Il s’est formé, bien sûr, mais c’est sur le tas qu’il va vraiment apprendre son métier, ou plutôt ses métiers. En effet, il pratique trois métiers différents : produire, façonner, vendre. La plus grande difficulté est la maîtrise de la production. C’est affaire de taille, dont Jean-Philippe précise qu’elle « donne le la » de la récolte, un sujet plus technique qu’il n’y paraît, mais aussi et surtout des conditions atmosphériques, sans oublier la « mouche de l’olive », ce dangereux prédateur. Quoi qu’on fasse, la production peut beaucoup varier d’une année sur l’autre. Jean-Philippe s’occupe seul de la taille, qui dure tout le printemps. A l’automne, il fait appel à des saisonniers pour la récolte. Tout le reste de l’année, ils ne sont que deux, Chantal et lui. Les olives récoltées et triturées, ils assemblent les huiles produites en trois cuvées. Une fois celles-ci élaborées, il faut les vendre. Pour cela, Jean-Philippe a créé sa marque, « La Fabresse », commercialisée pour la première fois en janvier 2006, il y a donc 18 ans. En provençal, la fabresse est la femme du fabre, le forgeron. C’est le nom d’une parcelle dont Jean-Philippe était propriétaire sur la commune d’Aureille. Une parcelle dont le nom est resté mais qu’il a vendue depuis lors, se délestant il y a quelques années de ses oliviers à Aureille, finalement trop éloignés. Il conserve aujourd’hui une douzaine d’hectares, tous sur la commune d’Eygalières.

Puis les trois cuvées, la noire, la bio et la verte, doivent trouver leurs acheteurs. C’est Chantal qui est plus particulièrement en charge de la commercialisation. Depuis l’origine, le couple dispose d’un magasin de vente aux Baux-de-Provence, une opportunité dans ce haut-lieu du tourisme. En parallèle, il a ouvert un magasin à Eygalières, rue de la République, resté actif une dizaine d’années. Mais à une période où la récolte avait été particulièrement réduite, il n’y avait plus assez d’huile pour approvisionner les deux magasins. Le magasin d’Eygalières est alors devenu un restaurant, une situation inévitablement temporaire car, comme le dit Jean-Philippe, restaurateur « ce n’était pas notre métier ». Un an plus tard, le restaurant a donc été revendu. Depuis lors, la Fabresse est vendue aux Baux, mais également dans de nombreux commerce de la région, sans oublier le marché du vendredi matin à Eygalières.

On pourrait penser Jean-Philippe suffisamment occupé par son exploitation personnelle. Mais il a aussi un sens inné de l’intérêt général. C’est pourquoi, il y a quatre ans, il a pris la présidence du Syndicat de l’AOP de l’olive des Baux-de-Provence, succédant en cela à Jean-Pierre Lombrage (voir son portrait dans cette Galerie).
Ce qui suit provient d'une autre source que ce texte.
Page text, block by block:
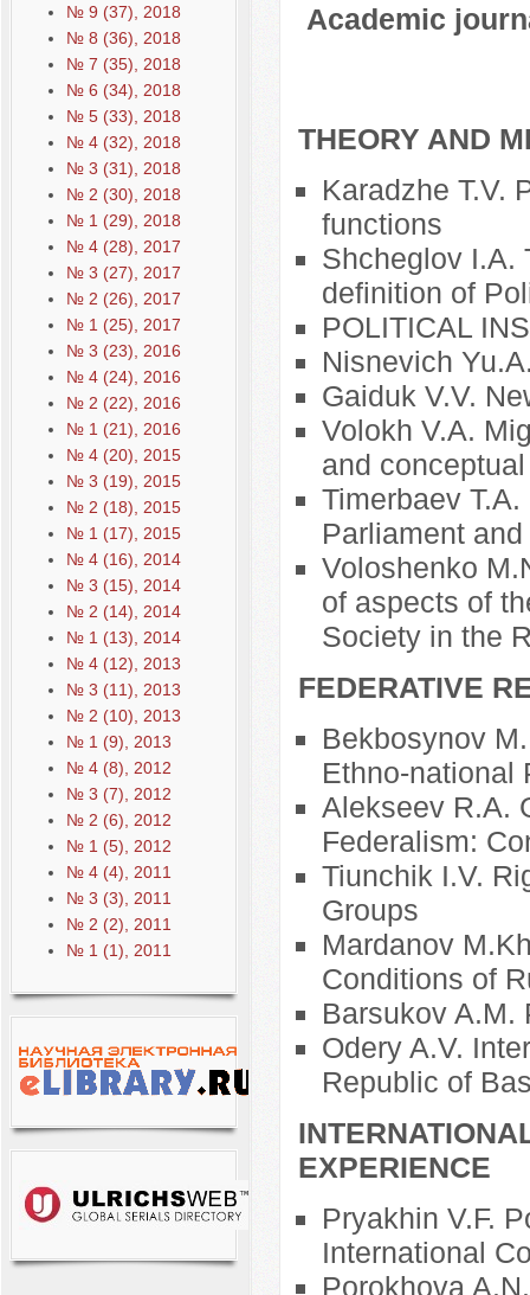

Cette AOP est la plus petite en surface mais la plus importante en France pour le volume de production ; elle représente près de 10 % du total. Son syndicat regroupe des acteurs qui ont des intérêts communs et divergents en même temps : oléiculteurs, oliverons, confiseurs et mouliniers, près d’un millier au total. Cas unique en France, l’AOP des Baux se charge de délivrer un agrément, condition nécessaire pour pouvoir vendre sous l’appellation. Pour ce faire, tous les lots (entre 170 et 200) sont dégustés par un comité – il y a au total une trentaine de dégustateurs - qui juge de la « typicité » de l’huile. Selon Jean-Philippe, celle-ci est bien respectée dans l’ensemble : tout au plus une demi-douzaine de lots est recalée chaque année. Bien qu’il soit entouré d’un bureau et d’un tout petit nombre de salariés, le président assume une responsabilité exigeante, qui demande de la diplomatie.
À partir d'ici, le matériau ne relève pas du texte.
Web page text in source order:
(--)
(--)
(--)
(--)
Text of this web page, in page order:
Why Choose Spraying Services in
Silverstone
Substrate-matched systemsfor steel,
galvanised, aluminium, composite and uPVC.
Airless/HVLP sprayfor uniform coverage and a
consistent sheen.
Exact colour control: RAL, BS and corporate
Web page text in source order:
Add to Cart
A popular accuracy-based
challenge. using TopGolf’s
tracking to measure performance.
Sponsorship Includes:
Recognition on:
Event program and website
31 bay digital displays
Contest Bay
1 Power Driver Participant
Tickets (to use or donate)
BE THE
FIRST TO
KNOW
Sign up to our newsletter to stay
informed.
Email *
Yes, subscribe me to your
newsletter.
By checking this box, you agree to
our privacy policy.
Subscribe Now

Jean-Philippe Montagard trouve son bonheur dans l’équilibre entre son entreprise et ses responsabilités syndicales d’un côté, un petit peu de temps libre de l’autre. Ce peu de temps libre, il le consacre à faire du VTT dans les Alpilles ou à regarder des matches de rugby dans un stade ou à la télévision. Mais à 55 ans, dans la force de l’âge, il ne regrette pas un instant d’avoir changé de vie il y a vingt ans. Il l’exprime ainsi : « pour moi, c’est tous les jours dimanche ».